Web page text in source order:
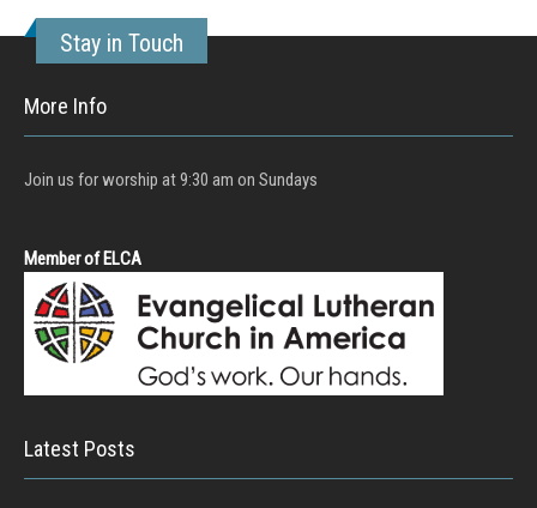
Stay in Touch
More Info
Join us for worship at 9:30 am on Sundays
Member of ELCA
Latest Posts
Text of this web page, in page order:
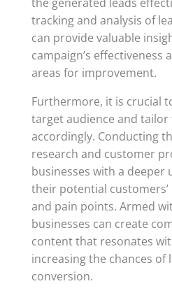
+ + + + +
Assignment: Print the data again word for word, pictures excluded.

Response:
Web page text in source order:
Stay in Touch
More Info
Join us for worship at 9:30 am on Sundays
Member of ELCA
Latest Posts
Text of this web page, in page order:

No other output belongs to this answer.